The raw 2020 Census file counted 106 people with the surname Gomillia. That is different from the site's living-bearer estimate (122), which projects the surname's present-day count by applying the Census frequency rate to the current U.S. population.
It is the Census Bureau's normalized frequency measure. A rate of 0.04 per 100,000 means that if you picked a random group of 100,000 U.S. residents, you would expect about 0 of them to have the surname Gomillia.
Between 2010 and 2020, the surname Gomillia went from 108 recorded bearers to 106. That is a decrease of 2 (-1.9%). In the national ranking it fell from #151,532 to #152,339.
Among Census respondents with the surname Gomillia, the largest self-reported group is Black at 88.7%. The next largest groups are White (4.7%) and Hispanic (4.7%). These figures come from the 2020 Census Bureau surname tables, based on how respondents described their own race and ethnicity.
Black is the largest self-reported group for the surname Gomillia in the 2020 Census, accounting for 88.7% (94 people in the source table).
Gomillia appears across multiple self-reported groups in the Census data.
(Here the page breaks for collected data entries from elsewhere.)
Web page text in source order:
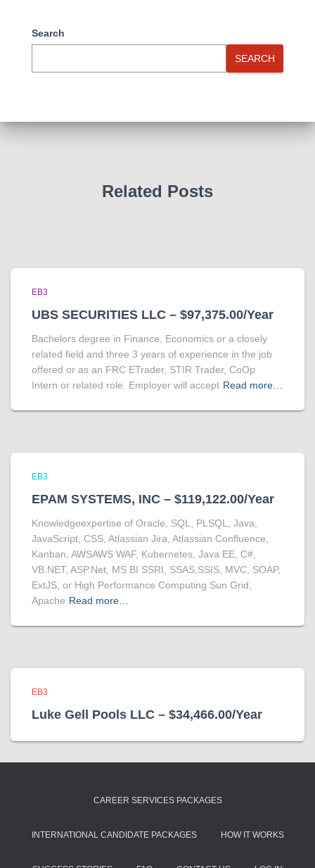
Search
SEARCH
Related Posts
EB3
UBS SECURITIES LLC – $97,375.00/Year
Bachelors degree in Finance, Economics or a closely
related field and three 3 years of experience in the job
offered or as an FRC ETrader, STIR Trader, CoOp
Intern or related role. Employer will accept Read more…
EB3
EPAM SYSTEMS, INC – $119,122.00/Year
Knowledgeexpertise of Oracle, SQL, PLSQL, Java,
JavaScript, CSS, Atlassian Jira, Atlassian Confluence,
Kanban, AWSAWS WAF, Kubernetes, Java EE, C#,
VB.NET, ASP.Net, MS BI SSRI, SSAS,SSIS, MVC, SOAP,
ExtJS, or High Performance Computing Sun Grid,
Apache Read more…
EB3
Luke Gell Pools LLC – $34,466.00/Year
CAREER SERVICES PACKAGES
INTERNATIONAL CANDIDATE PACKAGES HOW IT WORKS

The largest shares in the 2020 file are Black (88.7%), White (4.7%), Hispanic (4.7%). For 2020, the source file also published raw headcounts for each group, which is why this page can show both percentages and counts in the ancestry section.
Yes. This page is using the latest surname file currently loaded on Name Census, which is 2020. The historical section above also keeps any older Census surname entries we have for Gomillia (2000, 2010, 2020).
No. The Census Bureau only publishes surnames that appeared at least 100 times in a given decennial Census. That means very rare surnames are excluded entirely, and a surname can appear in one Census release but disappear from a later one if it falls below the reporting threshold.
There are two main reasons: rounding and suppression. The Census Bureau rounds published values, and it may suppress very small cells to protect privacy. For 2020, the Bureau also published raw group counts rather than direct percentages, so Name Census converts those counts back into shares for comparability across census years.
A Hispano-Portuguese surname derived from the Latin "gomella," meaning a small bowl or vessel. The fuller origin note on this page goes into more detail.
All surname statistics on Name Census are drawn from the US Census Bureau's decennial surname frequency tables. These files list every surname that appeared 100 or more times in the 2020 Census, along with a count, a per-100,000 rate, and a self-reported demographic breakdown. You can read the full explanation on our methodology page.
For surnames, Name Census does not age cohorts the way it does for first names. Instead, it takes the Census Bureau's published frequency for Gomillia (0.04 per 100,000) and applies that rate to the current U.S. resident population to estimate how many living Americans have the surname today.
For a faster, more casual read, check HowManyOfMe.org — our sister site built around that single question.